**Data for processing:**
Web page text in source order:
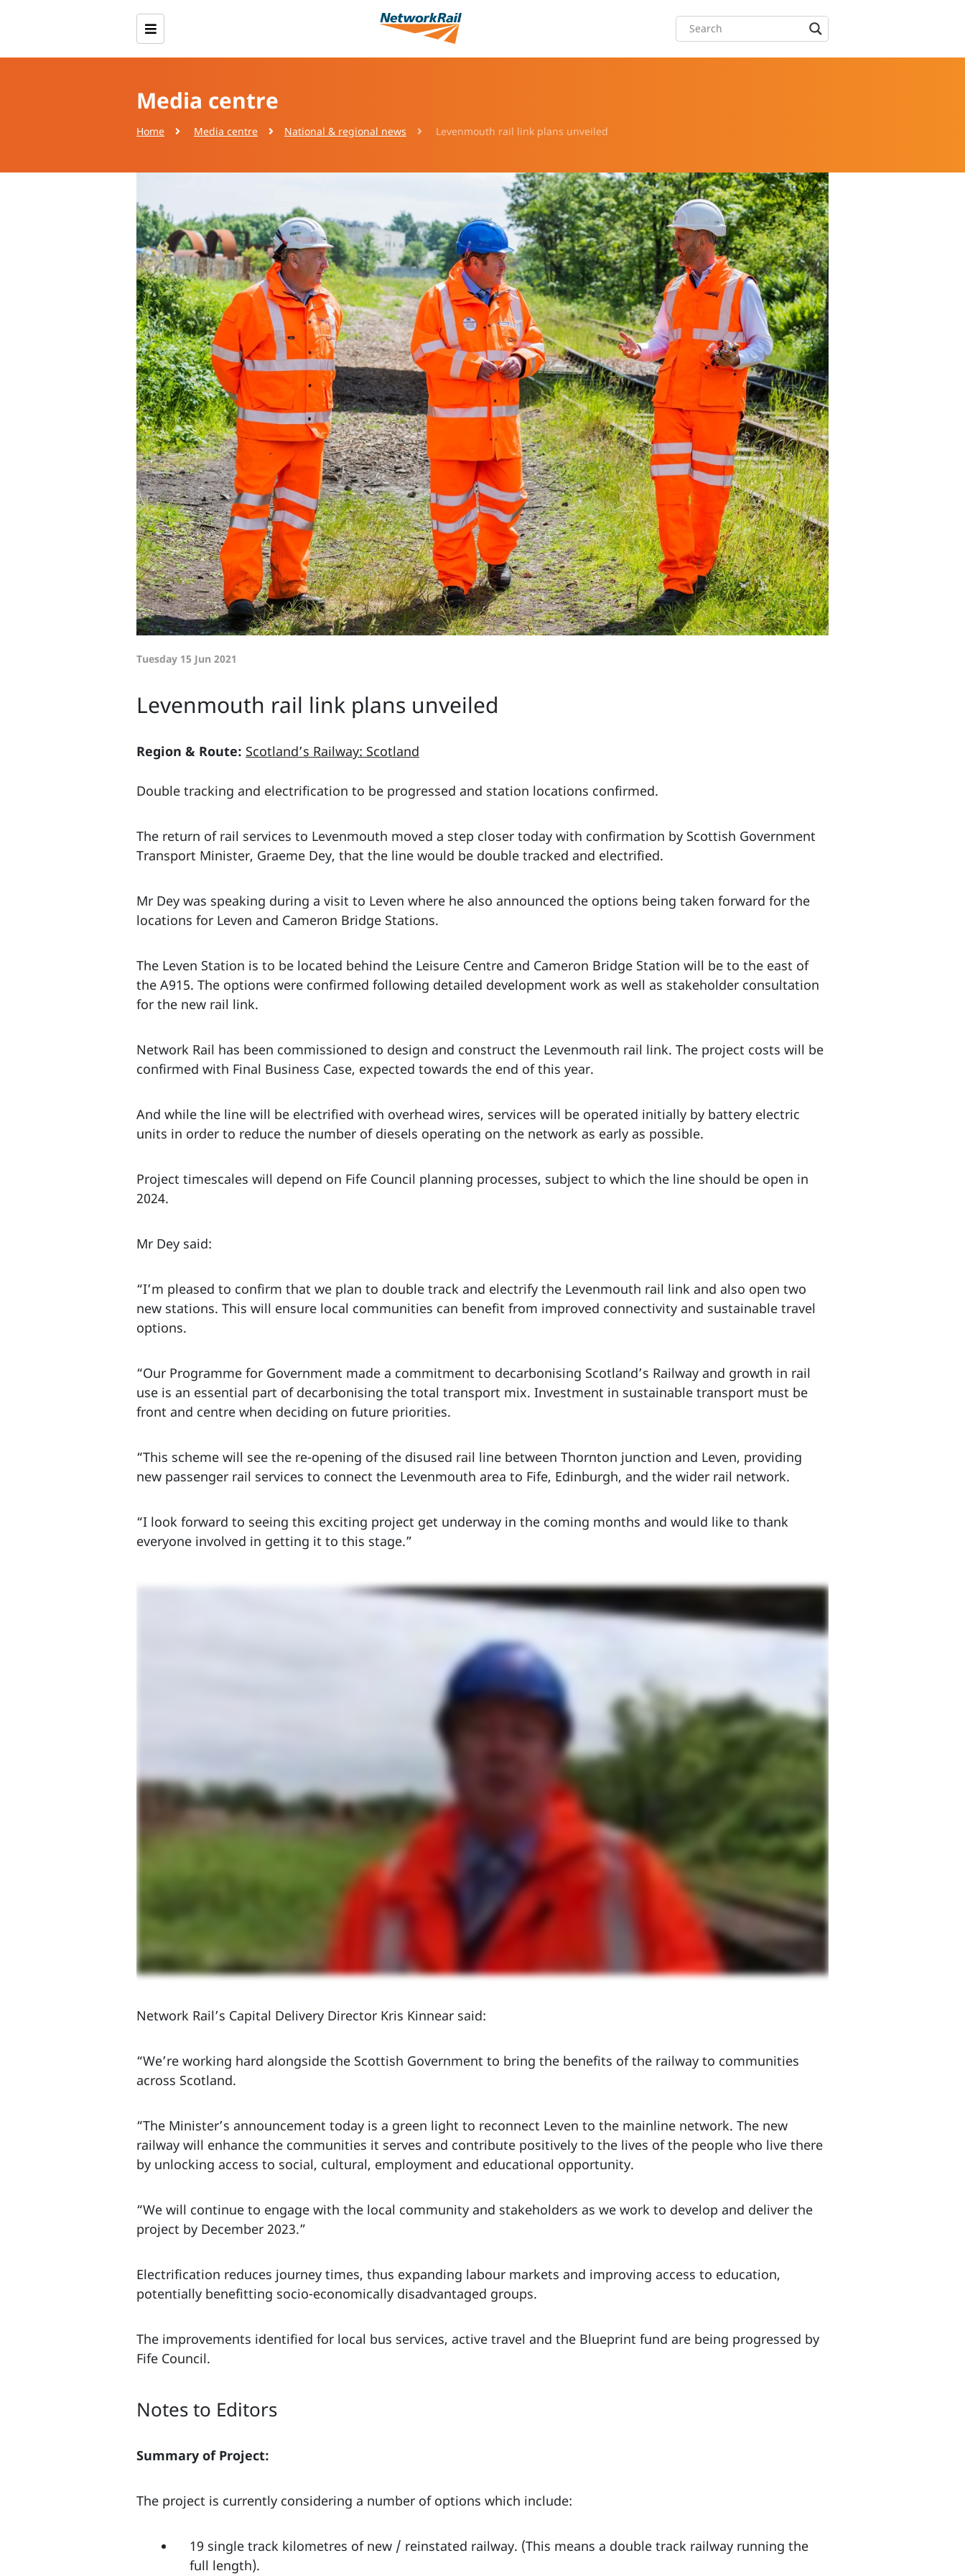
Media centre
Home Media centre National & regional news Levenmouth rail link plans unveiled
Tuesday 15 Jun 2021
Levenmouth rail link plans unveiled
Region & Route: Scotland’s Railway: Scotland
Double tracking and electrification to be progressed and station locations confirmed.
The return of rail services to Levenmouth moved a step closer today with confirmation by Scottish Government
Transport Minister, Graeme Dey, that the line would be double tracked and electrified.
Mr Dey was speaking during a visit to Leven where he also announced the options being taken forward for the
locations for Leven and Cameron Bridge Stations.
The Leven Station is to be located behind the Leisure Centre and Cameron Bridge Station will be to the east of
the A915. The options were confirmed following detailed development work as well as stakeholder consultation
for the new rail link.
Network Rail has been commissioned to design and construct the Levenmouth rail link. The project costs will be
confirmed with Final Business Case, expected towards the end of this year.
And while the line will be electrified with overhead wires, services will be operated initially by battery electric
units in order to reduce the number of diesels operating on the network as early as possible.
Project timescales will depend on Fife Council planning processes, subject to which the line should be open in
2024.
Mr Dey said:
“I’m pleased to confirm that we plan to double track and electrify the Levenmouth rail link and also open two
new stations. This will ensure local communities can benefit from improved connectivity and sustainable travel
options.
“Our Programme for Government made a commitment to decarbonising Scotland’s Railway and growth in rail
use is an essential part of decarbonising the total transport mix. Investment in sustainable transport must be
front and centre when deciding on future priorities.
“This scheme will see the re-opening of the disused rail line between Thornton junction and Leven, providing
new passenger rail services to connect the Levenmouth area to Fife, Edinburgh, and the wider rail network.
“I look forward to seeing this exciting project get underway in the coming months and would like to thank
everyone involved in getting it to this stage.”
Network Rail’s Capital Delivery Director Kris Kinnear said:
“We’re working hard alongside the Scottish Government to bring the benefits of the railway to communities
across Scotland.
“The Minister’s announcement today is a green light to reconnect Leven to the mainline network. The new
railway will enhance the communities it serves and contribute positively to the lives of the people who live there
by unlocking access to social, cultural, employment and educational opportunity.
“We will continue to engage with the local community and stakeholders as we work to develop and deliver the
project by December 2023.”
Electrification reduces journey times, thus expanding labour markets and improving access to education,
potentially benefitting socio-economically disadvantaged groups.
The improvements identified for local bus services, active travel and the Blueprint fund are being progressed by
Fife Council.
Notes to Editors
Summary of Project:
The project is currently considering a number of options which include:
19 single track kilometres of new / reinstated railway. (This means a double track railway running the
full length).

**Work instruction:** Could you transcribe exactly the lines from the start of the records through the line containing "And while the", both ends included, leaving the pictures out?

**Answer area:**
Web page text in source order:
Media centre
Home Media centre National & regional news Levenmouth rail link plans unveiled
Tuesday 15 Jun 2021
Levenmouth rail link plans unveiled
Region & Route: Scotland’s Railway: Scotland
Double tracking and electrification to be progressed and station locations confirmed.
The return of rail services to Levenmouth moved a step closer today with confirmation by Scottish Government
Transport Minister, Graeme Dey, that the line would be double tracked and electrified.
Mr Dey was speaking during a visit to Leven where he also announced the options being taken forward for the
locations for Leven and Cameron Bridge Stations.
The Leven Station is to be located behind the Leisure Centre and Cameron Bridge Station will be to the east of
the A915. The options were confirmed following detailed development work as well as stakeholder consultation
for the new rail link.
Network Rail has been commissioned to design and construct the Levenmouth rail link. The project costs will be
confirmed with Final Business Case, expected towards the end of this year.
And while the line will be electrified with overhead wires, services will be operated initially by battery electric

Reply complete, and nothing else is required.